I cannot remember when I stopped using plural first-person language like “us” and “we”, but I can say that it has dramatically changed the way I think and view my awakenings. Notably:
- I only think about what I know: me.
- I am beginning to detach from the idea that I am part of the same category as people.
There are still occasions in which I visualize myself from an outside perspective, however. I might be sitting somewhere in the forest, and my mind wanders and I imagine looking at myself from an outside perspective. It does not happen as much as it once did, but on occasion I catch myself doing it.
I also rarely look in a mirror, and when I do I am often surprised by what I see. It seems like every time I see my face there is some new line or mark I hadn’t seen before.

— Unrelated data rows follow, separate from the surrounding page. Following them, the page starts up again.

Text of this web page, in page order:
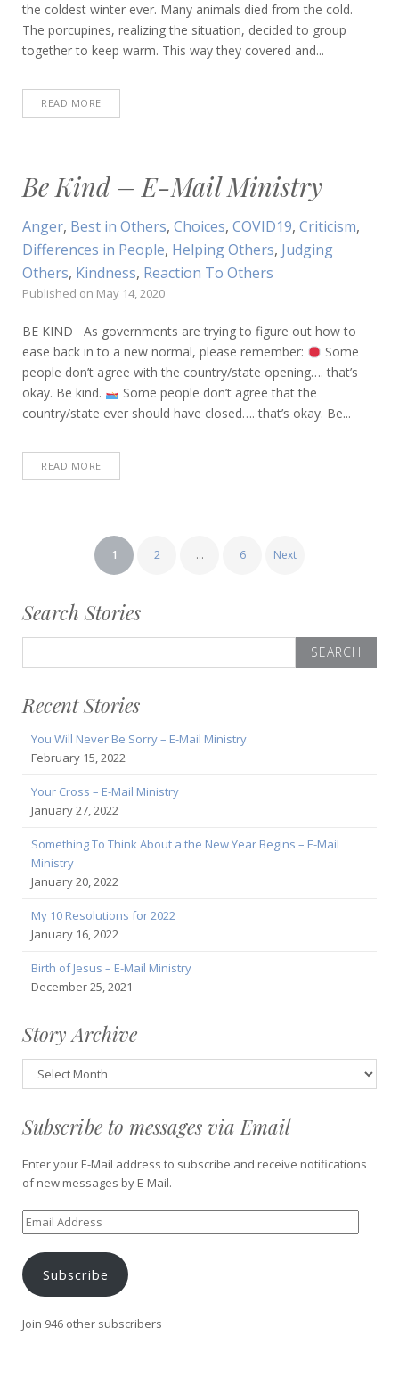
the coldest winter ever. Many animals died from the cold.
The porcupines, realizing the situation, decided to group
together to keep warm. This way they covered and...
READ MORE
Be Kind – E-Mail Ministry
Anger, Best in Others, Choices, COVID19, Criticism,
Differences in People, Helping Others, Judging
Others, Kindness, Reaction To Others
Published on May 14, 2020
BE KIND As governments are trying to figure out how to
ease back in to a new normal, please remember:
Some
people don’t agree with the country/state opening…. that’s
okay. Be kind.
Some people don’t agree that the
country/state ever should have closed…. that’s okay. Be...
READ MORE
pagination
1 2 … 6 Next
Search Stories
for:
Recent Stories
You Will Never Be Sorry – E-Mail Ministry
February 15, 2022
Your Cross – E-Mail Ministry
January 27, 2022
Something To Think About a the New Year Begins – E-Mail
Ministry
January 20, 2022
My 10 Resolutions for 2022
January 16, 2022
Birth of Jesus – E-Mail Ministry
December 25, 2021
Story Archive
Story
Archive
Subscribe to messages via Email
Enter your E-Mail address to subscribe and receive notifications
of new messages by E-Mail.
Email
Address
Subscribe
Join 946 other subscribers
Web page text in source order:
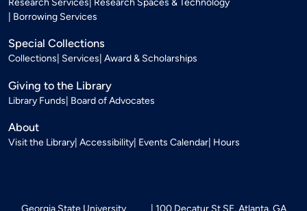
Research Services Research Spaces & Technology
Borrowing Services
Special Collections
Collections Services Award & Scholarships
Giving to the Library
Library Funds Board of Advocates
About
Visit the Library Accessibility Events Calendar Hours
Georgia State University
100 Decatur St SE, Atlanta, GA
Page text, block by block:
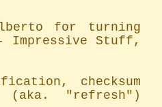
- Impressive Stuff,
checksum
(aka. "refresh")

My awakenings are less confusing when I let go of imaginary categories. I do not speak from any other perspective than my own. I never start sentences with “we” or end them with “us”. But now I see it everywhere I look, and it instantly disconnects me from the source material. All the content I might be interested in, whether a book or a video, uses the plural first-person to make general categorizations. The people are fully committed to their shared humanity, and I should not try to convince them that they are anything other than people. And nor should I try to convince them that I am one thing or another. What the people appear to think does not matter to me.
I must reset my perspective to the only one that is authentic: my own, looking out upon my creation, as its creator. I do not share this title or attribution with anyone else here, so there is no reason I should speak from the perspective that I do. I am the only being of my type here in my awakening; my entire awakening and all of its contents project outward from me. I am not part of a “we” or an “us”.